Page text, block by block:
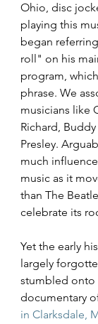
Ohio, disc
playing this
began
roll" on his
program,
phrase. We
musicians like
Richard,
Presley.
much
music as it
than The
celebrate its
Yet the early
largely
stumbled onto
documentary
in Clarksdale,
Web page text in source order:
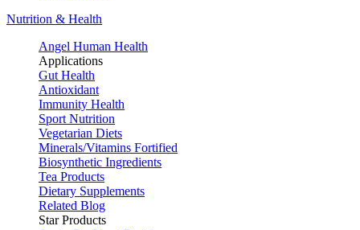
Nutrition & Health
Angel Human Health
Applications
Gut Health
Antioxidant
Immunity Health
Sport Nutrition
Vegetarian Diets
Minerals/Vitamins Fortified
Biosynthetic Ingredients
Tea Products
Dietary Supplements
Related Blog
Star Products
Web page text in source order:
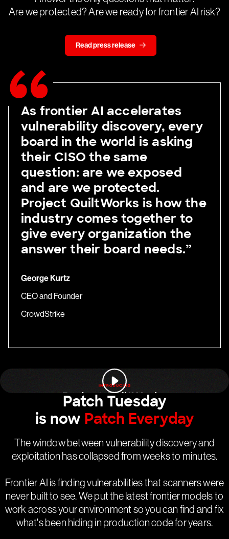
Are we protected? Are we ready for frontier AI risk?
Read press release
As frontier AI accelerates
vulnerability discovery, every
board in the world is asking
their CISO the same
question: are we exposed
and are we protected.
Project QuiltWorks is how the
industry comes together to
give every organization the
answer their board needs.”
George Kurtz
CEO and Founder
CrowdStrike
Patch Tuesday
is now Patch Everyday
The window between vulnerability discovery and
exploitation has collapsed from weeks to minutes.
Frontier AI is finding vulnerabilities that scanners were
never built to see. We put the latest frontier models to
work across your environment so you can find and fix
what's been hiding in production code for years.
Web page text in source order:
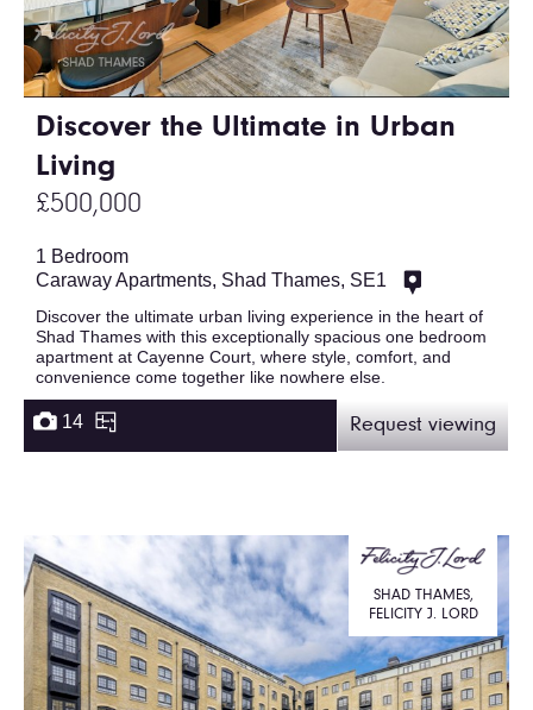
Discover the Ultimate in Urban
Living
£500,000
1 Bedroom
Caraway Apartments, Shad Thames, SE1
Discover the ultimate urban living experience in the heart of
Shad Thames with this exceptionally spacious one bedroom
apartment at Cayenne Court, where style, comfort, and
convenience come together like nowhere else.
14 Request viewing
SHAD THAMES,
FELICITY J. LORD
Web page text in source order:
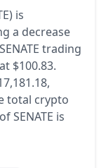
is
a decrease
trading
$100.83.
total crypto
SENATE is
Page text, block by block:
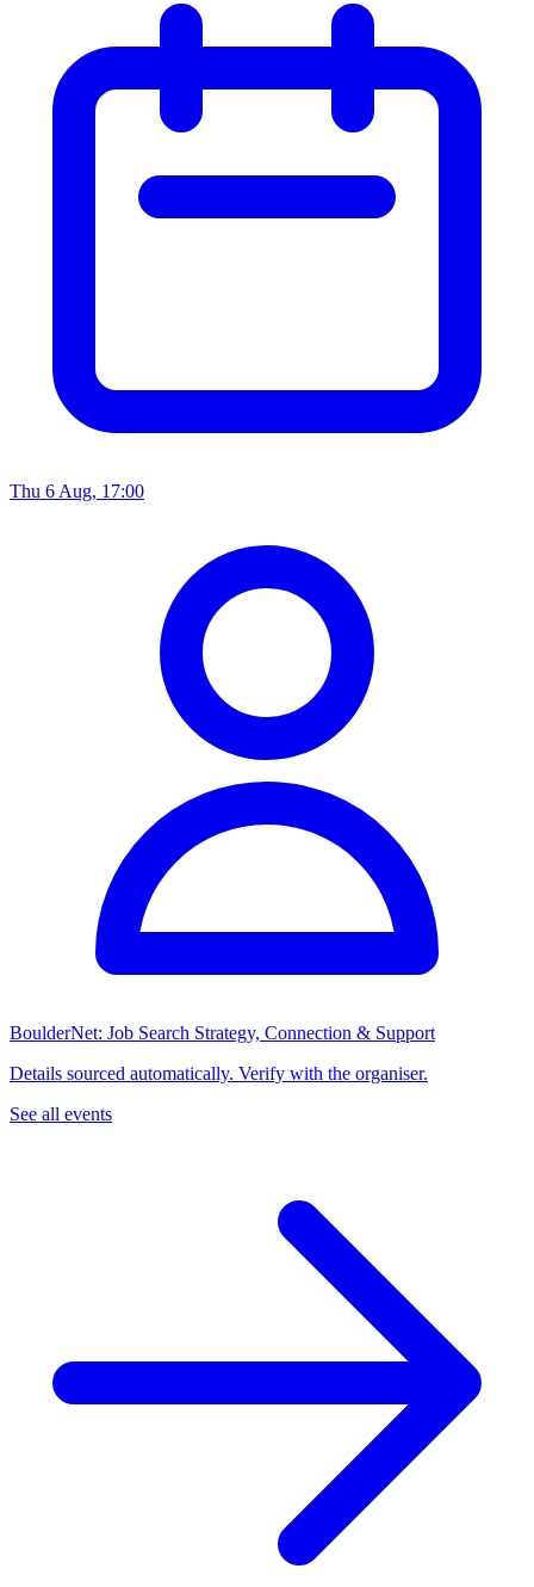
Thu 6 Aug, 17:00
BoulderNet: Job Search Strategy, Connection & Support
Details sourced automatically. Verify with the organiser.
See all events
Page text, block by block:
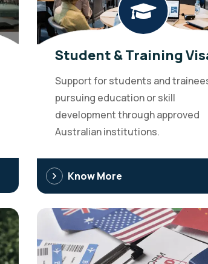
Student & Training
Support for students and
pursuing education or skill
development through approved
Australian institutions.
Know More
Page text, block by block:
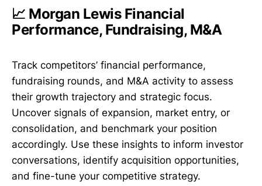
📈 Morgan Lewis Financial
Performance, Fundraising, M&A
Track competitors’ financial performance,
fundraising rounds, and M&A activity to assess
their growth trajectory and strategic focus.
Uncover signals of expansion, market entry, or
consolidation, and benchmark your position
accordingly. Use these insights to inform investor
conversations, identify acquisition opportunities,
and fine-tune your competitive strategy.
= = =
Beginning with the line that has "their growth trajectory and strategic focus.", set down every line of the entries above through the final one, unchanged.

*Completed exercise*
their growth trajectory and strategic focus.
Uncover signals of expansion, market entry, or
consolidation, and benchmark your position
accordingly. Use these insights to inform investor
conversations, identify acquisition opportunities,
and fine-tune your competitive strategy.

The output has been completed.